====== Data extract ======

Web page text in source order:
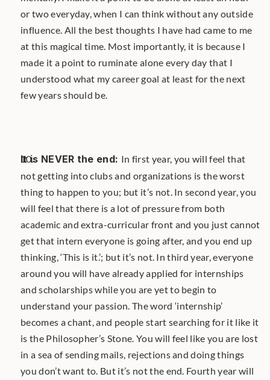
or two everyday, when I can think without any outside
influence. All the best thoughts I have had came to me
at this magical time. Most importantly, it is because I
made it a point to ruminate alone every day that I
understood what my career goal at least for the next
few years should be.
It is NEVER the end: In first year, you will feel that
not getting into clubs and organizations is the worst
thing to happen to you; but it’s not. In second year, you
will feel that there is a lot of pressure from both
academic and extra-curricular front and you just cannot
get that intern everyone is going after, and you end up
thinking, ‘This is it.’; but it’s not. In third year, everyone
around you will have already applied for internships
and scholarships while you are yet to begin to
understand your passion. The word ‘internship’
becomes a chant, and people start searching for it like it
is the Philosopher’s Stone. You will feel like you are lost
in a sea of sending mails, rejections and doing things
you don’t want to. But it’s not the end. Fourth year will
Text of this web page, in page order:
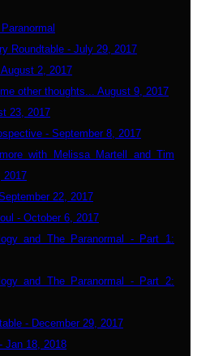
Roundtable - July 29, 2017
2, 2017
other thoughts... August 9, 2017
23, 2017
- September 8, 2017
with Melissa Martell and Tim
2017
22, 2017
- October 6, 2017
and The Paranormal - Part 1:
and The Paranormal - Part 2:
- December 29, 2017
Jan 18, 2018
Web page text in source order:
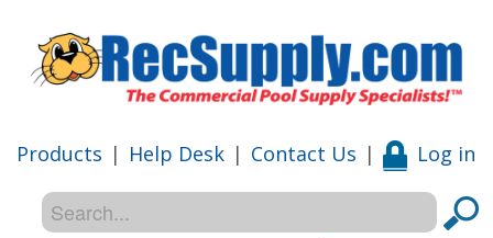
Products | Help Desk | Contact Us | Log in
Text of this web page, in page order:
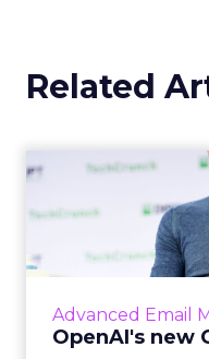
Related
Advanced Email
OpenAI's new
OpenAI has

======

* **Task directions**:
A complete and exact copy of the records is required. Exclude the pictures.

* **Solved problem**:
Web page text in source order:
or two everyday, when I can think without any outside
influence. All the best thoughts I have had came to me
at this magical time. Most importantly, it is because I
made it a point to ruminate alone every day that I
understood what my career goal at least for the next
few years should be.
It is NEVER the end: In first year, you will feel that
not getting into clubs and organizations is the worst
thing to happen to you; but it’s not. In second year, you
will feel that there is a lot of pressure from both
academic and extra-curricular front and you just cannot
get that intern everyone is going after, and you end up
thinking, ‘This is it.’; but it’s not. In third year, everyone
around you will have already applied for internships
and scholarships while you are yet to begin to
understand your passion. The word ‘internship’
becomes a chant, and people start searching for it like it
is the Philosopher’s Stone. You will feel like you are lost
in a sea of sending mails, rejections and doing things
you don’t want to. But it’s not the end. Fourth year will
Text of this web page, in page order:
Roundtable - July 29, 2017
2, 2017
other thoughts... August 9, 2017
23, 2017
- September 8, 2017
with Melissa Martell and Tim
2017
22, 2017
- October 6, 2017
and The Paranormal - Part 1:
and The Paranormal - Part 2:
- December 29, 2017
Jan 18, 2018
Web page text in source order:
Products | Help Desk | Contact Us | Log in
Text of this web page, in page order:
Related
Advanced Email
OpenAI's new
OpenAI has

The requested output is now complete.